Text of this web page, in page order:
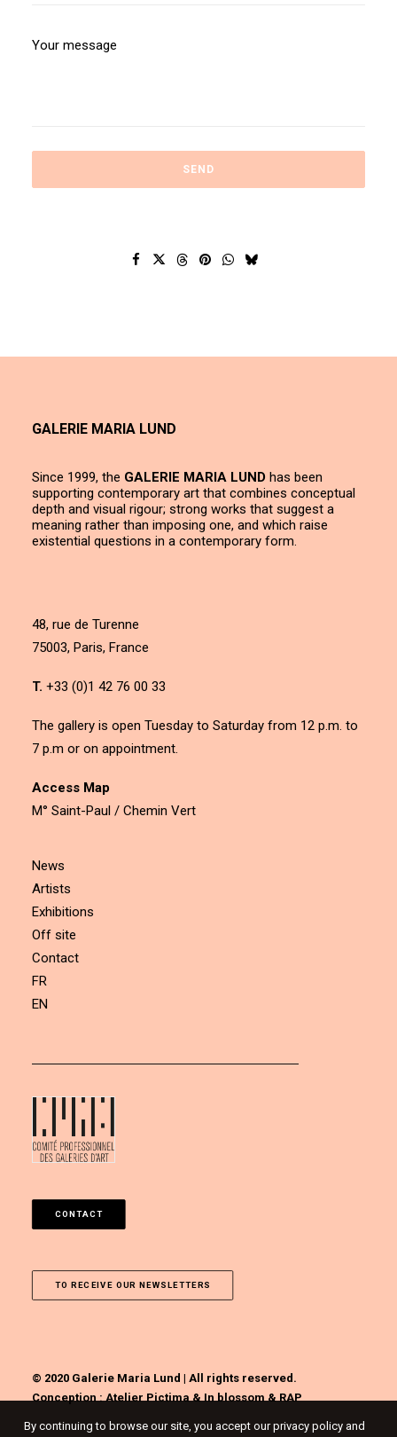
GALERIE MARIA LUND
Since 1999, the GALERIE MARIA LUND has been
supporting contemporary art that combines conceptual
depth and visual rigour; strong works that suggest a
meaning rather than imposing one, and which raise
existential questions in a contemporary form.
48, rue de Turenne
75003, Paris, France
T. +33 (0)1 42 76 00 33
The gallery is open Tuesday to Saturday from 12 p.m. to
7 p.m or on appointment.
Access Map
M° Saint-Paul / Chemin Vert
News
Artists
Exhibitions
Off site
Contact
FR
EN
CONTACT
TO RECEIVE OUR NEWSLETTERS
© 2020 Galerie Maria Lund | All rights reserved.
Conception :Atelier Pictima&In blossom&RAP
By continuing to browse our site, you accept our privacy policy and
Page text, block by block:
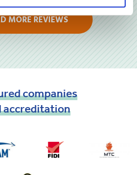
MORE REVIEWS
companies
accreditation
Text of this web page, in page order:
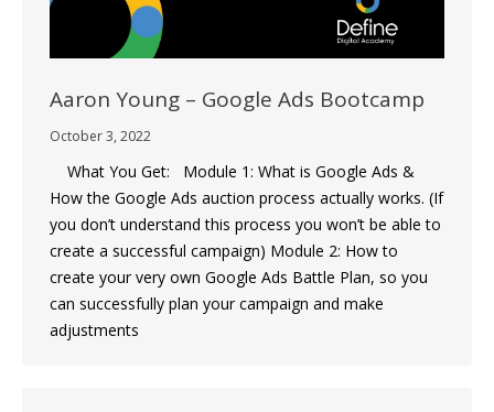
Aaron Young – Google Ads Bootcamp
October 3, 2022
What You Get: Module 1: What is Google Ads &
How the Google Ads auction process actually works. (If
you don’t understand this process you won’t be able to
create a successful campaign) Module 2: How to
create your very own Google Ads Battle Plan, so you
can successfully plan your campaign and make
adjustments
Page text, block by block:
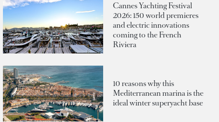
Cannes Yachting Festival
2026: 150 world premieres
and electric innovations
coming to the French
Riviera
10 reasons why this
Mediterranean marina is the
ideal winter superyacht base
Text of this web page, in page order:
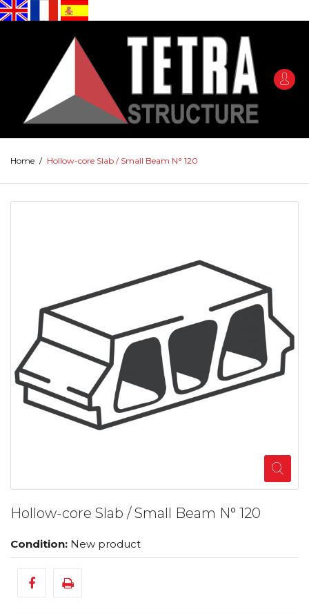
Home / Hollow-core Slab / Small Beam N° 120
Hollow-core Slab / Small Beam N° 120
Condition: New product
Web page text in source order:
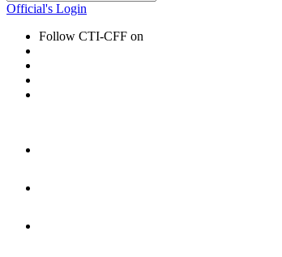
Official's Login
Follow CTI-CFF on
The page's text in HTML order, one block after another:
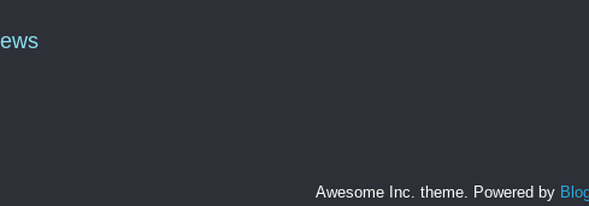
Awesome Inc. theme. Powered by
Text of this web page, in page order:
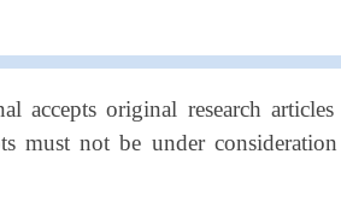
accepts original research
must not be under
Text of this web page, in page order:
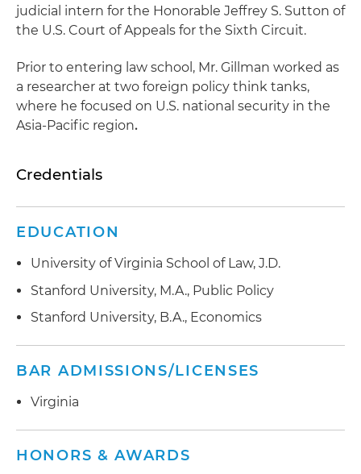
judicial intern for the Honorable Jeffrey S. Sutton of
the U.S. Court of Appeals for the Sixth Circuit.
Prior to entering law school, Mr. Gillman worked as
a researcher at two foreign policy think tanks,
where he focused on U.S. national security in the
Asia-Pacific region.
Credentials
EDUCATION
University of Virginia School of Law, J.D.
Stanford University, M.A., Public Policy
Stanford University, B.A., Economics
BAR ADMISSIONS/LICENSES
Virginia
HONORS & AWARDS
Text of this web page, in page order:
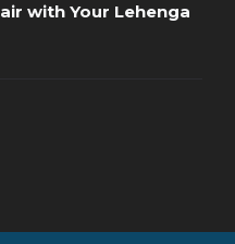
with Your Lehenga

* **TASK INSTRUCTIONS**
Reprint the whole listing verbatim except for the pictures.

* **EXPECTED OUTPUT**
Text of this web page, in page order:
GALERIE MARIA LUND
Since 1999, the GALERIE MARIA LUND has been
supporting contemporary art that combines conceptual
depth and visual rigour; strong works that suggest a
meaning rather than imposing one, and which raise
existential questions in a contemporary form.
48, rue de Turenne
75003, Paris, France
T. +33 (0)1 42 76 00 33
The gallery is open Tuesday to Saturday from 12 p.m. to
7 p.m or on appointment.
Access Map
M° Saint-Paul / Chemin Vert
News
Artists
Exhibitions
Off site
Contact
FR
EN
CONTACT
TO RECEIVE OUR NEWSLETTERS
© 2020 Galerie Maria Lund | All rights reserved.
Conception :Atelier Pictima&In blossom&RAP
By continuing to browse our site, you accept our privacy policy and
Page text, block by block:
MORE REVIEWS
companies
accreditation
Text of this web page, in page order:
Aaron Young – Google Ads Bootcamp
October 3, 2022
What You Get: Module 1: What is Google Ads &
How the Google Ads auction process actually works. (If
you don’t understand this process you won’t be able to
create a successful campaign) Module 2: How to
create your very own Google Ads Battle Plan, so you
can successfully plan your campaign and make
adjustments
Page text, block by block:
Cannes Yachting Festival
2026: 150 world premieres
and electric innovations
coming to the French
Riviera
10 reasons why this
Mediterranean marina is the
ideal winter superyacht base
Text of this web page, in page order:
Home / Hollow-core Slab / Small Beam N° 120
Hollow-core Slab / Small Beam N° 120
Condition: New product
Web page text in source order:
Official's Login
Follow CTI-CFF on
The page's text in HTML order, one block after another:
Awesome Inc. theme. Powered by
Text of this web page, in page order:
accepts original research
must not be under
Text of this web page, in page order:
judicial intern for the Honorable Jeffrey S. Sutton of
the U.S. Court of Appeals for the Sixth Circuit.
Prior to entering law school, Mr. Gillman worked as
a researcher at two foreign policy think tanks,
where he focused on U.S. national security in the
Asia-Pacific region.
Credentials
EDUCATION
University of Virginia School of Law, J.D.
Stanford University, M.A., Public Policy
Stanford University, B.A., Economics
BAR ADMISSIONS/LICENSES
Virginia
HONORS & AWARDS
Text of this web page, in page order:
with Your Lehenga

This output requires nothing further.